Психоанализ, который Фрейд направлял на то, чтобы раскрыть тайные смыслы банального и незначительного в повседневных привычках, был извлечен Башляром из своего чисто терапевтического контекста и перенесен в область критической поэтики. Психоанализ углубляет наше понимание повседневности, если его применение не сводится к диагностическим и медицинским нуждам, а расширяется до исследования психических импульсов в конституировании социального. Хотя психоанализ и не способен избавить нас от всех беспорядочных желаний и невротических привычек повседневности, просто «проработав» их происхождение из «первичных сцен», он подвел нас к пониманию вытесненного в повседневном, обеспечил нам эпистемологическое проникновение в устройство психики и обнажил уровни бессознательного, скрытые за общепринятым различием правды и лжи. В одной из своих ранних работ, «Психопатология обыденной жизни», Фрейд указал, что что-то всегда уходит из вида, что-то остается недоговоренным, даже если человек искренне излагает свои взгляды и напрягает память. По мнению Фрейда, это неуловимое «что-то» находится в сфере бессознательного. Несмотря на настойчивые попытки Фрейда утвердить психоанализ в статусе науки, сегодня он представляет наибольшую ценность как творческий метод, позволяющий выудить из нашего молчаливого отрицания осколки истины и распознать те следы, которые они оставили в нашем опыте повседневности.
Опираясь на теории психоанализа и марксизма, франкфуртская школа отыскала еще больше «путей желаний» (itinerary of desire) в повседневной жизни.

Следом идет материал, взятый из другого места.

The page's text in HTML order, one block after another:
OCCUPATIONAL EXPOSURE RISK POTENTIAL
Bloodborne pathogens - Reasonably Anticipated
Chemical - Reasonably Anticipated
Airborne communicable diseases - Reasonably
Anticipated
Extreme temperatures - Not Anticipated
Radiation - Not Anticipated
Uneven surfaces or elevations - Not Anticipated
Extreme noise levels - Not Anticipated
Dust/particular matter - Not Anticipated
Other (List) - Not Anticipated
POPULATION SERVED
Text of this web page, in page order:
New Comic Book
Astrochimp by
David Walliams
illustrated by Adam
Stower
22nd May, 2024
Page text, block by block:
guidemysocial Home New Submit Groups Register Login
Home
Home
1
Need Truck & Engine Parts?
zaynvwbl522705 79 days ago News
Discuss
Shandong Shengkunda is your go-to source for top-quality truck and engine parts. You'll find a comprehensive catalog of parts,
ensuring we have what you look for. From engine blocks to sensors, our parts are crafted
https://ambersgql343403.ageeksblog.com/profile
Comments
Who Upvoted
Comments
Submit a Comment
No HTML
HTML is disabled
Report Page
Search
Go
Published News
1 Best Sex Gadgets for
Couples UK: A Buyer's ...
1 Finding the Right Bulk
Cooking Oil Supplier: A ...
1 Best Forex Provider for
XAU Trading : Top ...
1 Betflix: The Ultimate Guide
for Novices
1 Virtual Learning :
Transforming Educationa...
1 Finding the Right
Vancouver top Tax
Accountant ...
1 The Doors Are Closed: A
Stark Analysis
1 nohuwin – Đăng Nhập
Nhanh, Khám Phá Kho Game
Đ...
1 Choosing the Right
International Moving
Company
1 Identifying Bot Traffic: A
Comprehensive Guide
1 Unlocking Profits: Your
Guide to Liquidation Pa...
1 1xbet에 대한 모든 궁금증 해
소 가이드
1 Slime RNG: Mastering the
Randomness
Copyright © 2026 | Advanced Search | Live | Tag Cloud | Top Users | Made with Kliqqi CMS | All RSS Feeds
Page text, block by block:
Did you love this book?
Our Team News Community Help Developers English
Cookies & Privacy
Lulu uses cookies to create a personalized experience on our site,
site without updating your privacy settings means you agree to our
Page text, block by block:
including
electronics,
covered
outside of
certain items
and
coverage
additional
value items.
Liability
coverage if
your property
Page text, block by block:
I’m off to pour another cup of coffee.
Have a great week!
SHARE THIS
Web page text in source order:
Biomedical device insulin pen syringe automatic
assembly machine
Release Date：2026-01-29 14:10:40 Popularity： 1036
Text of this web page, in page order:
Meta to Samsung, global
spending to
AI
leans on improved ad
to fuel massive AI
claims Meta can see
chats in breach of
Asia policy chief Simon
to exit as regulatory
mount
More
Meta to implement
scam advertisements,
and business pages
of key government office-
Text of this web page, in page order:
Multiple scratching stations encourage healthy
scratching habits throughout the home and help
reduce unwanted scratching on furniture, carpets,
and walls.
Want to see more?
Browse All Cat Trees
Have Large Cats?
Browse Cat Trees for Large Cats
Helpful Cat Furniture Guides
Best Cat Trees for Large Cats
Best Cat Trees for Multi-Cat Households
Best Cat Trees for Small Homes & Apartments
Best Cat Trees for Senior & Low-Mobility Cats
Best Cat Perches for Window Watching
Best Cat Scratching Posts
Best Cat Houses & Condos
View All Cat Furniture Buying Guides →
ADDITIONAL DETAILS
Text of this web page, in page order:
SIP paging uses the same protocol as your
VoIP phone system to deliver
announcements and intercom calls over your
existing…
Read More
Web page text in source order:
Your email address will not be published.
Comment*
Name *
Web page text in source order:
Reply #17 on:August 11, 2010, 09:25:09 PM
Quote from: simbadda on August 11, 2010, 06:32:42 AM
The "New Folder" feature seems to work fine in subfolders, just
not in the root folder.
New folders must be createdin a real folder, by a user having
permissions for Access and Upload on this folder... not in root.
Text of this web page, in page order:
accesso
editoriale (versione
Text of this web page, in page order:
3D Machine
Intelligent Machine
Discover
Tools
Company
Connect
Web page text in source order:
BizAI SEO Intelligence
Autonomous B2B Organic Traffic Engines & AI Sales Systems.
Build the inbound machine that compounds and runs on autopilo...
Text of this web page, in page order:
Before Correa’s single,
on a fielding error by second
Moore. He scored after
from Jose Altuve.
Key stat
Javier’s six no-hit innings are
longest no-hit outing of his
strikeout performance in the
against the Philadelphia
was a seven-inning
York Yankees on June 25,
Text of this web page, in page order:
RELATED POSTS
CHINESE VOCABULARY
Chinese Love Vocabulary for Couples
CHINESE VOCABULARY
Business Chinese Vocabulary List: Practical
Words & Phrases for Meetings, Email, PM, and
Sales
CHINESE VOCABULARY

Адорно и Хоркхаймер осознавали, что в области политики произошло два существенных сдвига. В отличие от классических марксистов, они больше не считали, что пролетариат можно рассматривать как авангард общества, кроме того, они утратили веру в то, что внутренняя историческая динамика неизбежно приведет к краху капиталистической системы. Адорно и Хоркхаймер искали в психоанализе новые подсказки, которые помогут объяснить культуру выживания. Определяющей для их критики, направленной против доминирования и власти, была теория искупительного потенциала памяти. Функция памяти не сводилась к ностальгическому возврату в прошлое — она была призвана стать частью эмансипаторного проекта по вскрытию элементов субъективности и усилению рефлексивного начала, подавленного инструментальным рационализмом современного мира.
С этой точки зрения, в которой объединились теория отчуждения Маркса и теория вытеснения Фрейда, можно утверждать, что динамика культуры и роль субъектности (agency) никогда не может быть сведена до одного только негативного или позитивного проявления материальных форм производства. Если огромным вкладом Маркса в социальную теорию стало то, что он вывел интеллигенцию на поле сражения, то равноценным эпистемологическим достижением Фрейда можно назвать идею, что аналитик обязан посредством акта переноса предоставить собственное тело в качестве модели для вскрытия значений прошлого и преобразования повседневности. После Маркса и Фрейда критическая дистанция между субъектом и объектом была переосмыслена. Эти теории вдохнули надежду в наше понимание уровней свободы в повседневности. Это породило новое представление о том, насколько мы способны распознать те возможности, которые нам даны в рамках судьбы.